Leading Australian businessman donates to MND research after wife falls ill
Xinhua, May 9, 2016 Adjust font size:
The founder of one of Australia's most iconic clothing brands has made a generous donation to the University of Melbourne and collaborative researchers in the search for a cure of Motor Neurone Disease (MND).
John Laidlaw, whose family created the well-known workwear brand, Hard Yakka, in the 1930s, made the 750,000 U.S-dollar donation to begin clinical trials of a "promising" new drug to combat the disease, which recently struck down his wife, Betty.
MND is a degenerative disease which impacts the brain's ability to send messages around the body and eventually affects a victim's movement, speech and breathing patterns.
The Motor Neurone Disease Research Institute of Australia, the research branch of MND Australia, on Monday announced a University of Melbourne-led team had won a competitive application process for the funding provided by Laidlaw.

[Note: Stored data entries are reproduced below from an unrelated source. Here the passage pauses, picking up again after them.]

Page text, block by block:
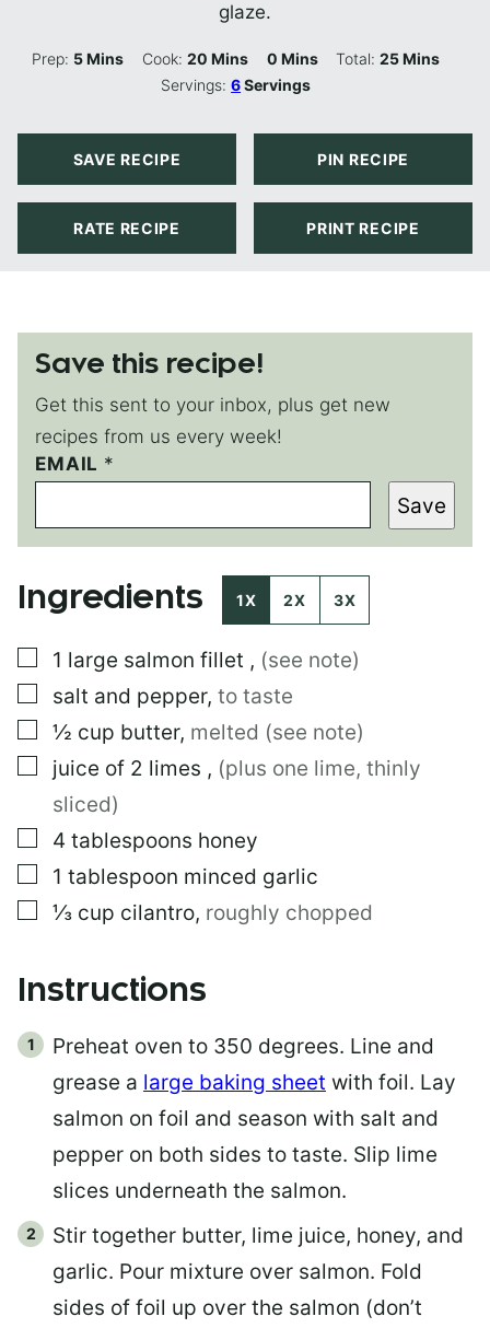
glaze.
Prep: 5Minutes
Mins Cook: 20Minutes
Mins 0Minutes
Mins Total:25Minutes
Mins
Servings:6Servings
SAVE RECIPE PIN RECIPE
RATE RECIPE PRINT RECIPE
Save this recipe!
Get this sent to your inbox, plus get new
recipes from us every week!
EMAIL *
*
*
O
S
Save
Ingredients 1X 2X 3X
▢
1 large salmon fillet , (see note)
▢
salt and pepper, to taste
▢
½ cup butter, melted (see note)
▢
juice of 2 limes , (plus one lime, thinly
sliced)
▢
4 tablespoons honey
▢
1 tablespoon minced garlic
▢
⅓ cup cilantro, roughly chopped
Instructions
Preheat oven to 350 degrees. Line and
grease a large baking sheet with foil. Lay
salmon on foil and season with salt and
pepper on both sides to taste. Slip lime
slices underneath the salmon.
Stir together butter, lime juice, honey, and
garlic. Pour mixture over salmon. Fold
sides of foil up over the salmon (don’t
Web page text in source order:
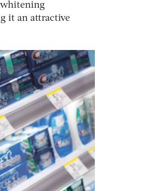
whitening
it an attractive
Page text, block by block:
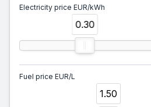
Electricity price EUR/kWh
0.30
Fuel price EUR/L
1.50

In animal modelling and human-tissue testing, Australian researchers found the new drug -- known as Copper ATSM -- could slow the progression of symptoms which accompanied the onset of the debilitating disease.

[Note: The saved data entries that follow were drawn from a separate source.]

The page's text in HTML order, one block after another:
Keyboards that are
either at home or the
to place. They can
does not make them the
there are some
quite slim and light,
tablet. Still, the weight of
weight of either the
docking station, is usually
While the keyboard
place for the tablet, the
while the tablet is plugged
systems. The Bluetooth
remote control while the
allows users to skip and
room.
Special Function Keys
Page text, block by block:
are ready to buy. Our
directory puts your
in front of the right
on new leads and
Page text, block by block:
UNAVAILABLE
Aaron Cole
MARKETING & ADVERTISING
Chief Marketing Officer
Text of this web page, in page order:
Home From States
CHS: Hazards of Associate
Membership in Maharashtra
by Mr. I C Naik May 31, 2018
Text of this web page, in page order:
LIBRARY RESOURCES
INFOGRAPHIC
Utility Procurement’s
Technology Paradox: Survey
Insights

Dr Peter Crouch, a member of the small team who conducted the preliminary laboratory testing of the new MND drug, told Xinhua the funding was an "important step," opening the door for clinical trials to take place.
"The Laidlaw family has been incredibly generous in giving us this money," Crouch, from the University of Melbourne's Department of Pathology, said in an interview on Monday.

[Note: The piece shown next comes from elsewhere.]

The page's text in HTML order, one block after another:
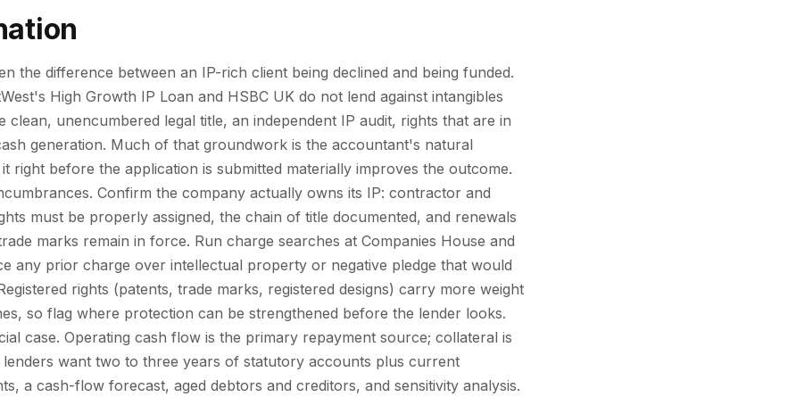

"The 1 million-(Australian)-dollar grant means we can continue our work for at least the next three years, which is just a fantastic outcome."
More than 2,000 Australians have the progressive, terminal neurological disease, according to MND Australia.
The Australian group also estimates that around 350,000 people have MND worldwide, of whom 100,000 die annually.
While acknowledging Copper ATSM probably cannot offer mankind a cure, Crouch said the drug had the potential to drastically improve MND sufferers' quality of life, post-diagnosis.
"Some of the outcomes that we've been getting with the drug are pretty remarkable," he told Xinhua on Monday.
"The caveat to that is a remarkable outcome in a mouse doesn't always translate to a remarkable outcome in a person."
"But in terms of the early tests (the drug) has been very encouraging."
The University of Melbourne has been collaborating with the Florey Institute of Neuroscience and Mental Health, Monash University, the Queensland Institute for Medical Research, the University of Sydney and Oregon State University for the "team-orientated" initiative.
Despite many years of research, Crouch said there was still more to learn about the drug's capabilities.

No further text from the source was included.